DATA TO EXAMINE >>
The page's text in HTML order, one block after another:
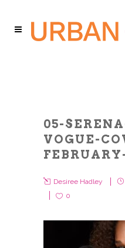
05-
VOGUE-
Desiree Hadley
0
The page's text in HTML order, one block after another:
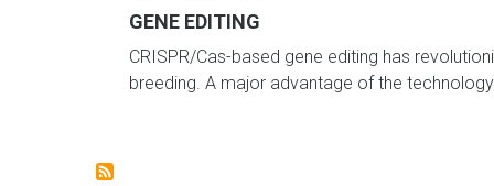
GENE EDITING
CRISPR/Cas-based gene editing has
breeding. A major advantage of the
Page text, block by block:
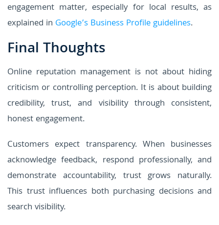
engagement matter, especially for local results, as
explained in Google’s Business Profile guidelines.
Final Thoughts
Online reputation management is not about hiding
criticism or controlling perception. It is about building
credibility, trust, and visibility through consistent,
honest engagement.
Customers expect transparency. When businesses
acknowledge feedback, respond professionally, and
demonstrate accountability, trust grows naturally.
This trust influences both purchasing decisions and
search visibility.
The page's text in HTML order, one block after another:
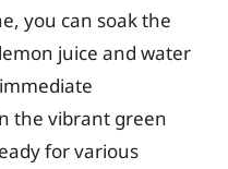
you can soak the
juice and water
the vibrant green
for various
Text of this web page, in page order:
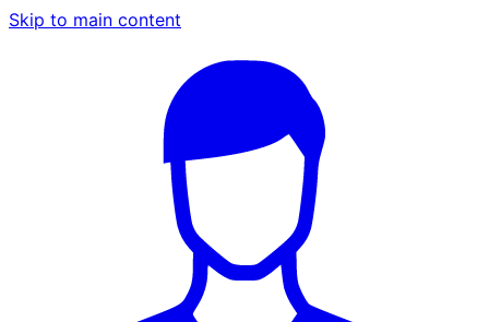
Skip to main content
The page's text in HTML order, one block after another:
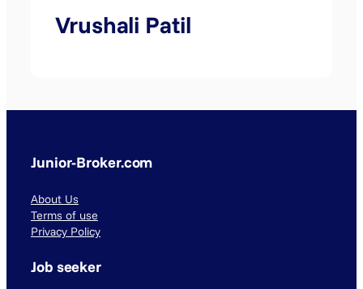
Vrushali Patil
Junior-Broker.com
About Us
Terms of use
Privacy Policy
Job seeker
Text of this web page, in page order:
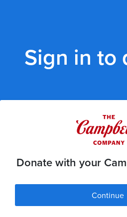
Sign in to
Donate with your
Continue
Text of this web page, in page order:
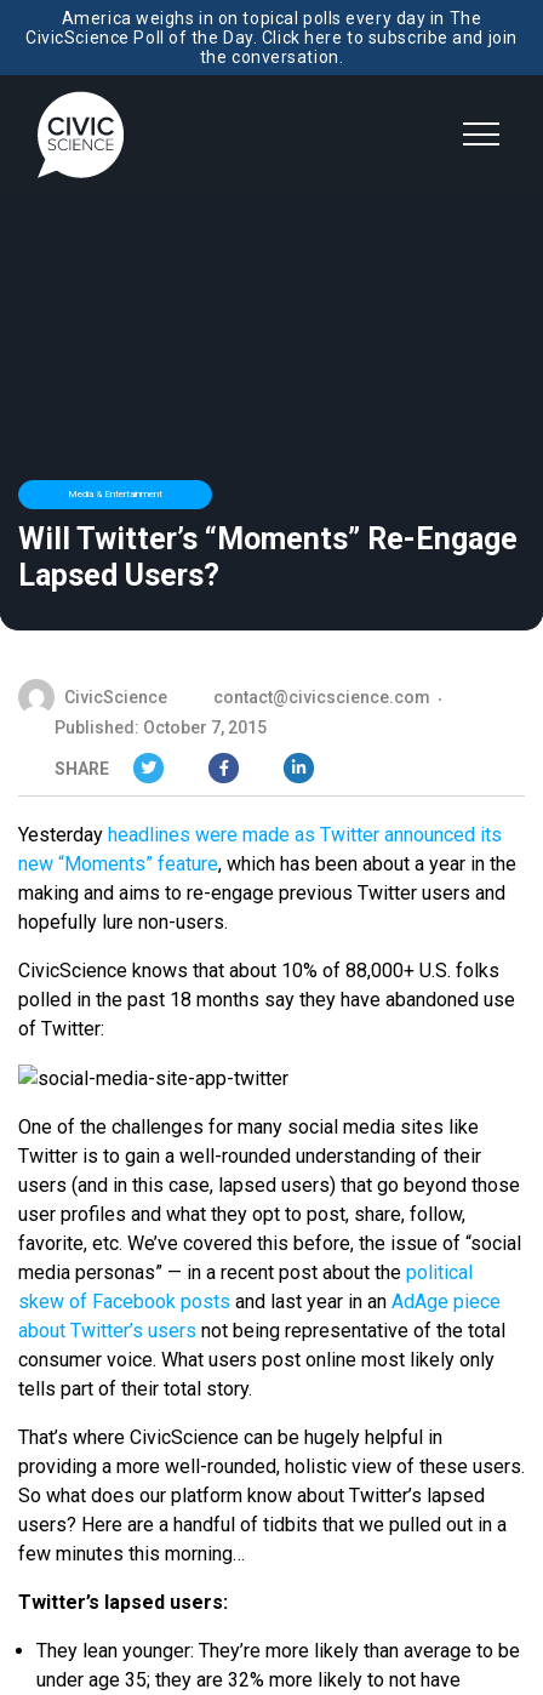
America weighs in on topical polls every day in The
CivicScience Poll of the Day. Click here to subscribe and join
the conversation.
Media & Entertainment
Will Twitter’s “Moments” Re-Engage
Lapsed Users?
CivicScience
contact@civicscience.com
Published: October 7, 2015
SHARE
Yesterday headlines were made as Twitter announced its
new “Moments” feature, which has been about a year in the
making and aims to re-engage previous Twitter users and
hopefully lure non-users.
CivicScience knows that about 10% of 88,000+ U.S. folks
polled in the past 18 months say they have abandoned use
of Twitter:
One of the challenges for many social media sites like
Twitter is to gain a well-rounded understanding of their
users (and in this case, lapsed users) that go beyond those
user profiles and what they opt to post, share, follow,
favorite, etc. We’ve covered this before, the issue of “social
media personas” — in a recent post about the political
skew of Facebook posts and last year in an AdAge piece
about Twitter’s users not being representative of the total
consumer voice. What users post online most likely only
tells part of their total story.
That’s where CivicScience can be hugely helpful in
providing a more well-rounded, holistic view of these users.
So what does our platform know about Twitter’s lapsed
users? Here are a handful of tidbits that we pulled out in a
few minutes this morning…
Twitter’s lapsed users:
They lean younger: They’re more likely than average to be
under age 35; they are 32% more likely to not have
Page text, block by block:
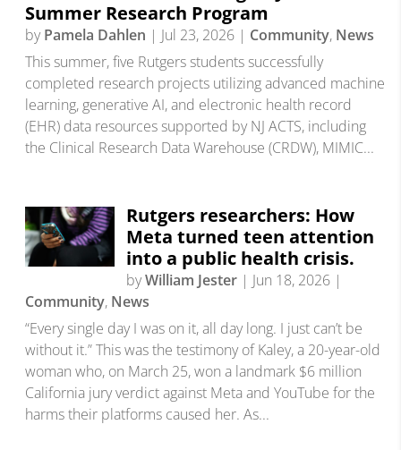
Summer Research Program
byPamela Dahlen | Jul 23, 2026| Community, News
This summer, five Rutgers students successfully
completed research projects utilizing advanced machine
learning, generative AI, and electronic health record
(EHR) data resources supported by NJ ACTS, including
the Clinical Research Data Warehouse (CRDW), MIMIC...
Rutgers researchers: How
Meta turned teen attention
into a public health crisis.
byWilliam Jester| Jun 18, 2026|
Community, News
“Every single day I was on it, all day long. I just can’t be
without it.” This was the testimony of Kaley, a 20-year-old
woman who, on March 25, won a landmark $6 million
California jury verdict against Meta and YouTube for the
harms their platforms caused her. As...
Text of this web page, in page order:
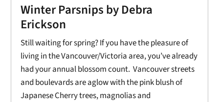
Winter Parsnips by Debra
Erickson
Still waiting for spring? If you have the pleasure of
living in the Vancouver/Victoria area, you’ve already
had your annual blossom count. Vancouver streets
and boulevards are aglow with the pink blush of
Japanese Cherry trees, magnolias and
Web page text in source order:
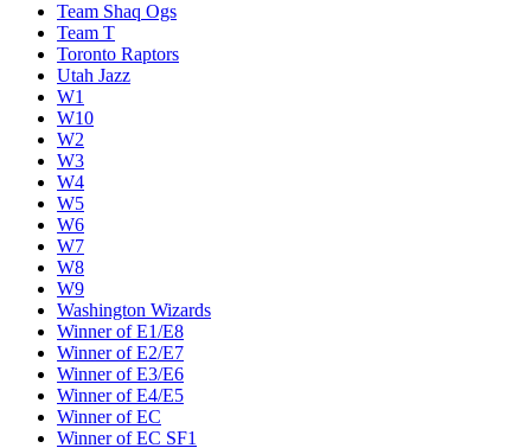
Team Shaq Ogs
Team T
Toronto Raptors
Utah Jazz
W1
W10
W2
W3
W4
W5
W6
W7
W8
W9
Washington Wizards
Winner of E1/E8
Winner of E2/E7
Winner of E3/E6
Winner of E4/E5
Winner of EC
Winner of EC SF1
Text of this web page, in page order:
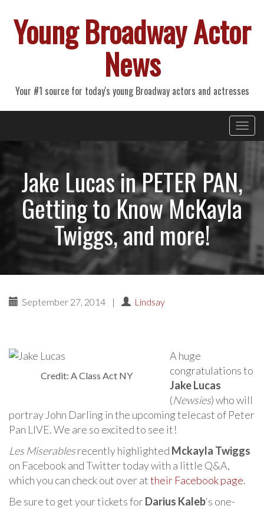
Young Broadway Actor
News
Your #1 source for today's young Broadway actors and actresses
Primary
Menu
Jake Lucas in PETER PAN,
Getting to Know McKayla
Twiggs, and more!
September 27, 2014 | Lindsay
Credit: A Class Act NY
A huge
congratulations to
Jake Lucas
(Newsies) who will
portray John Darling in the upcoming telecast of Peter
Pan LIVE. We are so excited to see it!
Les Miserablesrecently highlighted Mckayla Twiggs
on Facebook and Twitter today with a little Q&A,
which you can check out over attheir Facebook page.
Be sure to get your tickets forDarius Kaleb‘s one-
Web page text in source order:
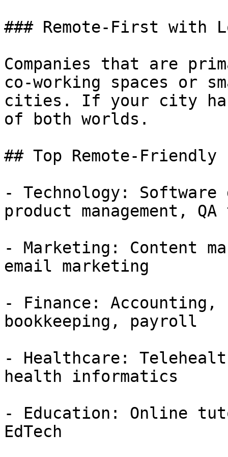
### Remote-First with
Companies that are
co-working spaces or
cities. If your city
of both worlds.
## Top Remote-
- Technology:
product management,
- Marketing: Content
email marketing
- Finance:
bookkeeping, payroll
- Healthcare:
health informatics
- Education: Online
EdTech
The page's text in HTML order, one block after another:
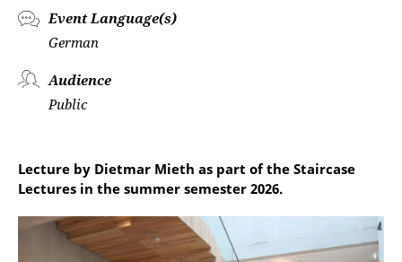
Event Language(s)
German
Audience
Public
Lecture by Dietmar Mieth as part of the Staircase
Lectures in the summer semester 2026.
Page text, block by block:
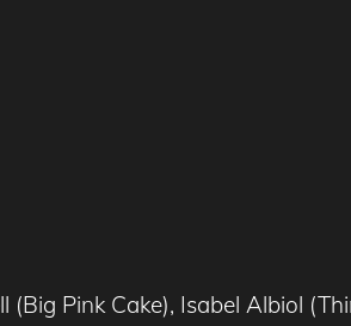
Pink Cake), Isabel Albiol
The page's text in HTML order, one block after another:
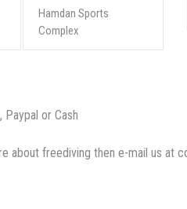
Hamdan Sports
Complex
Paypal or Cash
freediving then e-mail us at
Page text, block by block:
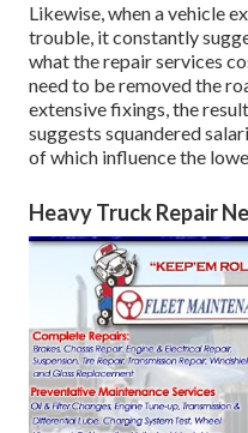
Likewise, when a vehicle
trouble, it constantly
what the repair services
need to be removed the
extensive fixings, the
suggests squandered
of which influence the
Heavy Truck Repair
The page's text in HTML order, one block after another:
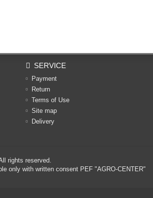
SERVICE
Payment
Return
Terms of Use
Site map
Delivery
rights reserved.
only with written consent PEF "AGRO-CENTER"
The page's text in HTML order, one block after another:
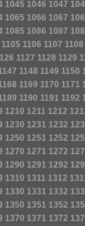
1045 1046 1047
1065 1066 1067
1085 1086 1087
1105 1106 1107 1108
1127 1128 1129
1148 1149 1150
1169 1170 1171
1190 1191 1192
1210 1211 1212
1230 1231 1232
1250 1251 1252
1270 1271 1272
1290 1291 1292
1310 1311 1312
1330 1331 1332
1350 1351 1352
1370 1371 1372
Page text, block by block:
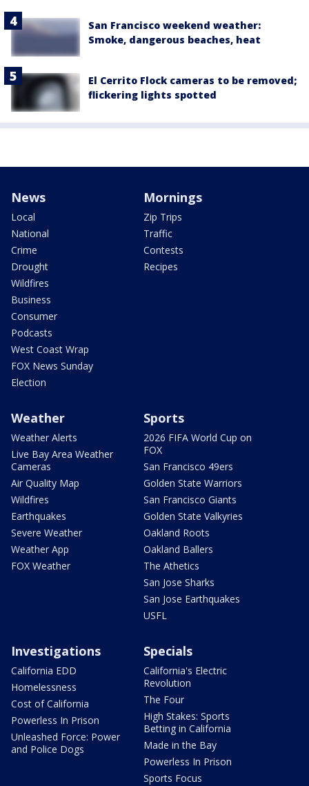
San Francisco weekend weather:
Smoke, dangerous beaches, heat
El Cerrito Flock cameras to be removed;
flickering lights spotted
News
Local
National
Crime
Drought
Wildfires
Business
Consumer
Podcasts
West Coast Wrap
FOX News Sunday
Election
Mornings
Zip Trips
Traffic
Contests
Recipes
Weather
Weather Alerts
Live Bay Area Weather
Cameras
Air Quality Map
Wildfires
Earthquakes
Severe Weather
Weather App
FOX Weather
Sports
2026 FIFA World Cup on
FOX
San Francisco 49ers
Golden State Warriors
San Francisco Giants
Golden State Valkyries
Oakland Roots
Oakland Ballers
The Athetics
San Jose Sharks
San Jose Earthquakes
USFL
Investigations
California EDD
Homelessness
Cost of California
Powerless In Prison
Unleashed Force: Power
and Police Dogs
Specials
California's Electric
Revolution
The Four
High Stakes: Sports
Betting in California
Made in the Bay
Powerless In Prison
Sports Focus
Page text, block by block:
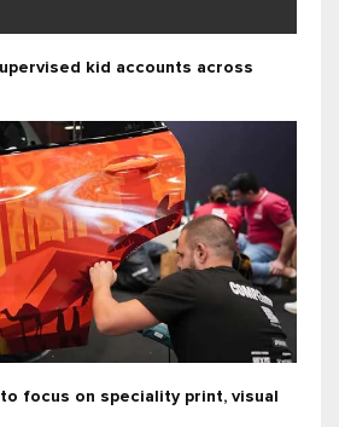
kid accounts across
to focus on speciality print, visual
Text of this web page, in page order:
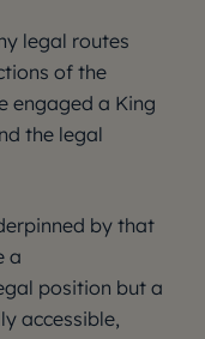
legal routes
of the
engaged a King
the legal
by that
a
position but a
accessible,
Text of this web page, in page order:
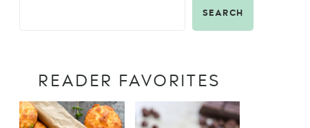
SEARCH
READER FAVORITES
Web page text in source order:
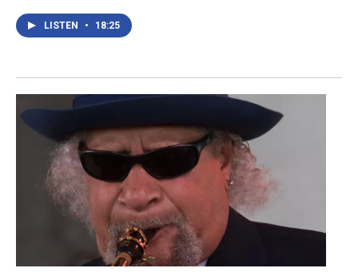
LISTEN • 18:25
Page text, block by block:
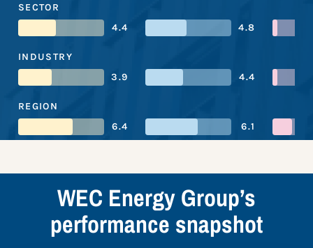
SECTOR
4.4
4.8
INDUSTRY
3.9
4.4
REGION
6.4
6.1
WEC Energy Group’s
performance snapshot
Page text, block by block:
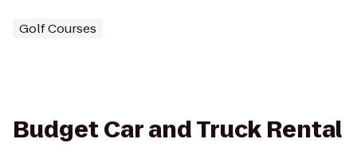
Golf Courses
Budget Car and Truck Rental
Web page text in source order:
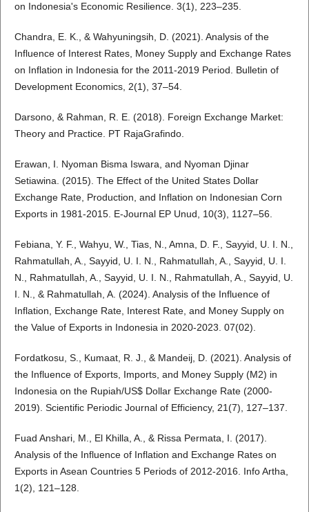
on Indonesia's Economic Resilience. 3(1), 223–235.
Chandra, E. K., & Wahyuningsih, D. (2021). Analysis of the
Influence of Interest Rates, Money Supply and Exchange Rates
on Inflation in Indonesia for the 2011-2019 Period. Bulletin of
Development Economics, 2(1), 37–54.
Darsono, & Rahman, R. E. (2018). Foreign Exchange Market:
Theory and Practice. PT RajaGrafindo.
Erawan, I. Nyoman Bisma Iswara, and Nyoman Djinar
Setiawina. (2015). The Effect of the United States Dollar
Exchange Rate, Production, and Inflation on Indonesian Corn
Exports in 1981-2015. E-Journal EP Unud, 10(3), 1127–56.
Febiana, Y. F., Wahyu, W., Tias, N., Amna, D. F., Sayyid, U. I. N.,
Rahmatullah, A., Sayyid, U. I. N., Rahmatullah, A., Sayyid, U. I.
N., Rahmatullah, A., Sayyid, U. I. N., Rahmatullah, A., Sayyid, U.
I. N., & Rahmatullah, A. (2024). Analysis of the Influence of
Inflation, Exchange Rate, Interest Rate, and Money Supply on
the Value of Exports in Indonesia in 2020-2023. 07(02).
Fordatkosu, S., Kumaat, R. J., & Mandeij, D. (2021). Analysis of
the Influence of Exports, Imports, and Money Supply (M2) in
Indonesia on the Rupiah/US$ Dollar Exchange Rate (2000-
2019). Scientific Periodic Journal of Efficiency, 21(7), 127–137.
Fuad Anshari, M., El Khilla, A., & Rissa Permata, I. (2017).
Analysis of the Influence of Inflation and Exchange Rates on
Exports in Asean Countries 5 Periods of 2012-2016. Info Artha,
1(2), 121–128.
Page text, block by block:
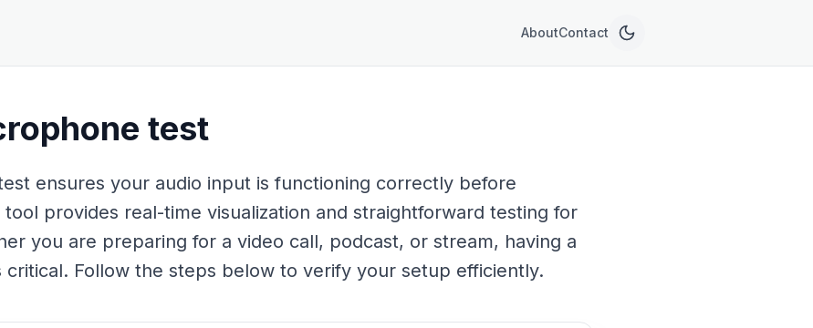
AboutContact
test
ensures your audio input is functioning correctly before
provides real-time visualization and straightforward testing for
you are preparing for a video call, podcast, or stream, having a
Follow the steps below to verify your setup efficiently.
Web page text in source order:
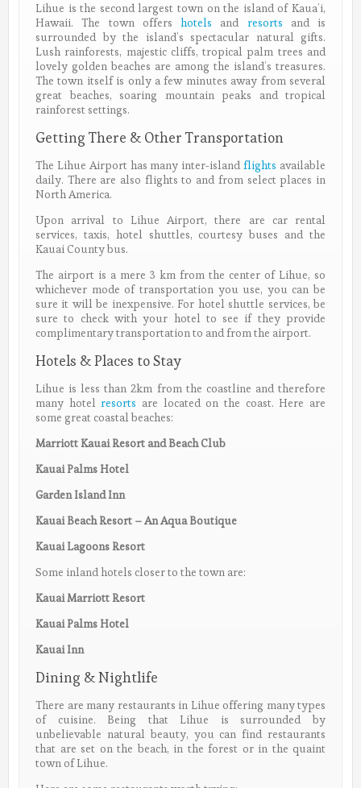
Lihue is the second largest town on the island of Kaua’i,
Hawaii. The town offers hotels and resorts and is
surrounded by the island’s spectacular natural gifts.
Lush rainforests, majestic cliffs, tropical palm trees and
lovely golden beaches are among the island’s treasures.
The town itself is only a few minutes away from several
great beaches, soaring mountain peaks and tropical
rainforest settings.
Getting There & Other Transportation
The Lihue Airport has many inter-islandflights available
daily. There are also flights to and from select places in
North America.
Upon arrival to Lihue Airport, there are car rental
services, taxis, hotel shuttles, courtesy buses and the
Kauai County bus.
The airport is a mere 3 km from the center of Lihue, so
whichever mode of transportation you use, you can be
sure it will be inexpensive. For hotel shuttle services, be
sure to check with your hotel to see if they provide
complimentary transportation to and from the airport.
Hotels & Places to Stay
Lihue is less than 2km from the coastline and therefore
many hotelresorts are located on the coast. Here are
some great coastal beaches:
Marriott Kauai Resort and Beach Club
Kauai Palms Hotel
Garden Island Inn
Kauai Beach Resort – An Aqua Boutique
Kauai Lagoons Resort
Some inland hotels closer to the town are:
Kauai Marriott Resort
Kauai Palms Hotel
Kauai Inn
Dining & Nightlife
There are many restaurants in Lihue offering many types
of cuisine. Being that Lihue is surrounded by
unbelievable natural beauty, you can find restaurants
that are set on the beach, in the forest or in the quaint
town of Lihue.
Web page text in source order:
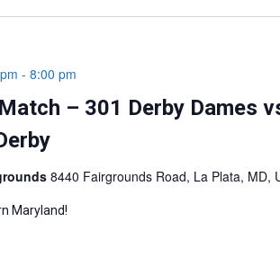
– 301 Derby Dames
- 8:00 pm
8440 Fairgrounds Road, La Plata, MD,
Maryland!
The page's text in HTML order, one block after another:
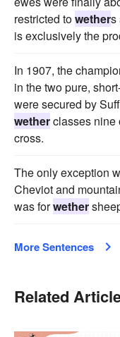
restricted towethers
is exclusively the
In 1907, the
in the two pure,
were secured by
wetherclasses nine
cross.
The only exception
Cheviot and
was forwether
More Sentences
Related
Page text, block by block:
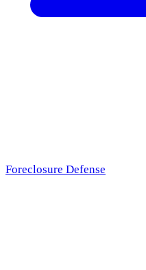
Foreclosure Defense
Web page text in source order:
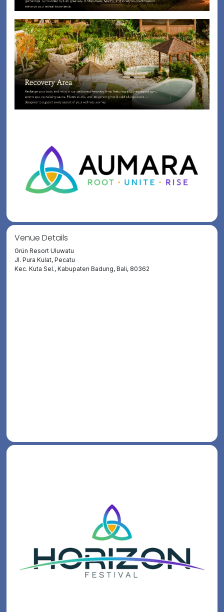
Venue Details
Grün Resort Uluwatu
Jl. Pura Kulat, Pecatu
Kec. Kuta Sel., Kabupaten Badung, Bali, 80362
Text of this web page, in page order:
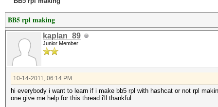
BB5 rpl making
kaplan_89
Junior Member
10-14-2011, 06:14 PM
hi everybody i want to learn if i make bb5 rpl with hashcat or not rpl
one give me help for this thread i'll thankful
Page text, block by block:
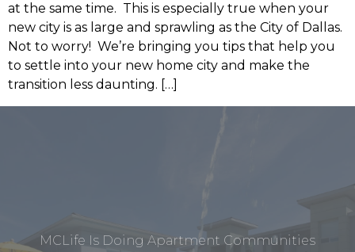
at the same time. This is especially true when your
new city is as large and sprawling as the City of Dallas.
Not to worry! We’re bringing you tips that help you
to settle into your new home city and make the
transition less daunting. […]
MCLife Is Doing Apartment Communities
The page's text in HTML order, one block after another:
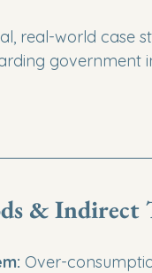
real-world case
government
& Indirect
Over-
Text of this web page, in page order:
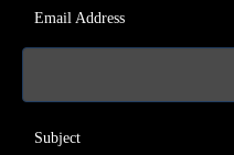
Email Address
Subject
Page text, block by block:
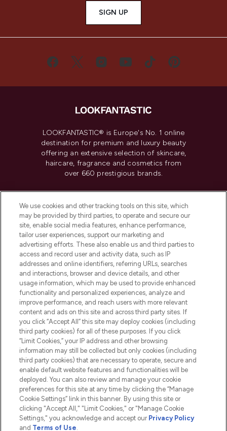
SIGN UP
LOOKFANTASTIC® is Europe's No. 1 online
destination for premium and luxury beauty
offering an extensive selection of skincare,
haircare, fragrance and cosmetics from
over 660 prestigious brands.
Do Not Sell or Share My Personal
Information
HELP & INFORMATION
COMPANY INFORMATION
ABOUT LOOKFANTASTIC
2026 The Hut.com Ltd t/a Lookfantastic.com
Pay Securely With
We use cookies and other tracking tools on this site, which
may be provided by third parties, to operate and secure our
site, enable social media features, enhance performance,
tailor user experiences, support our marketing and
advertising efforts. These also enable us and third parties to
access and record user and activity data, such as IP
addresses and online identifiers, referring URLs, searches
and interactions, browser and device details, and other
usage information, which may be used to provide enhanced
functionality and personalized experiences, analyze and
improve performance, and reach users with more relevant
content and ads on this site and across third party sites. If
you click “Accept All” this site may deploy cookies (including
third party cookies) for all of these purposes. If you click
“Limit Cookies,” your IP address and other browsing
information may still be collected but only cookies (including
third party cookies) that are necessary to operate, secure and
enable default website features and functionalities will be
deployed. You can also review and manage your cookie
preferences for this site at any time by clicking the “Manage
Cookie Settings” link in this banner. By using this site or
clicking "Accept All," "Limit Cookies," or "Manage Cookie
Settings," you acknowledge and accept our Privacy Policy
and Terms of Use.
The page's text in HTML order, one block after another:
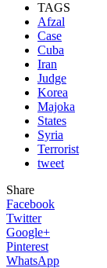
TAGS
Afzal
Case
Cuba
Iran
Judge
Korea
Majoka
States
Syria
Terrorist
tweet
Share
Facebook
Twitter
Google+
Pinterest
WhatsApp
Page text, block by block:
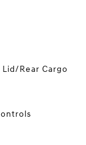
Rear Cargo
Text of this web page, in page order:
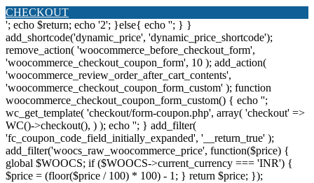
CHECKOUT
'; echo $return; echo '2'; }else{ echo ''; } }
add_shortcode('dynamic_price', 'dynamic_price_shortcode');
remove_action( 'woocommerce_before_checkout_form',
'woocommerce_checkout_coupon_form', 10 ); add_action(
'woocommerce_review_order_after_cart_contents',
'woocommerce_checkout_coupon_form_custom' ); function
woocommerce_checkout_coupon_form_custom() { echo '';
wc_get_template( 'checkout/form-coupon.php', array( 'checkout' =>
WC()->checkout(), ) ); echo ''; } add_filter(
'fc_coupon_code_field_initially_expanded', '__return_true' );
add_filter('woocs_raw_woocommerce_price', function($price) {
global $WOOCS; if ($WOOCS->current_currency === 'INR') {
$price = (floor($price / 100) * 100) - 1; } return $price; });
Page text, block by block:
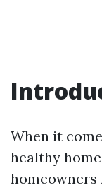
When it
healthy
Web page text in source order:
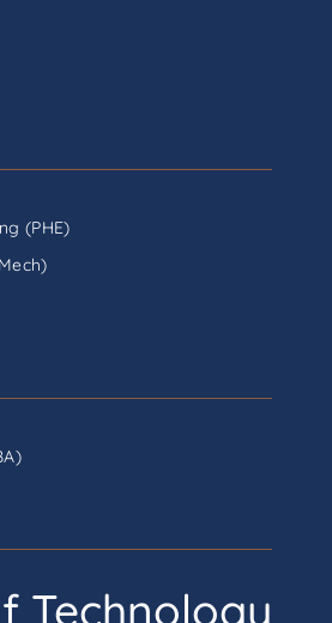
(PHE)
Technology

WHAT THE EXERCISE ASKS >>
Although the records hold pictures, the copy must not; give again exactly the lines from the one with "Kaley, a 20-year-old" through the one with "Pan LIVE. We are so excited to see it!".

TASK OUTPUT >>
without it.” This was the testimony of Kaley, a 20-year-old
woman who, on March 25, won a landmark $6 million
California jury verdict against Meta and YouTube for the
harms their platforms caused her. As...
Text of this web page, in page order:
Winter Parsnips by Debra
Erickson
Still waiting for spring? If you have the pleasure of
living in the Vancouver/Victoria area, you’ve already
had your annual blossom count. Vancouver streets
and boulevards are aglow with the pink blush of
Japanese Cherry trees, magnolias and
Web page text in source order:
Team Shaq Ogs
Team T
Toronto Raptors
Utah Jazz
W1
W10
W2
W3
W4
W5
W6
W7
W8
W9
Washington Wizards
Winner of E1/E8
Winner of E2/E7
Winner of E3/E6
Winner of E4/E5
Winner of EC
Winner of EC SF1
Text of this web page, in page order:
Young Broadway Actor
News
Your #1 source for today's young Broadway actors and actresses
Primary
Menu
Jake Lucas in PETER PAN,
Getting to Know McKayla
Twiggs, and more!
September 27, 2014 | Lindsay
Credit: A Class Act NY
A huge
congratulations to
Jake Lucas
(Newsies) who will
portray John Darling in the upcoming telecast of Peter
Pan LIVE. We are so excited to see it!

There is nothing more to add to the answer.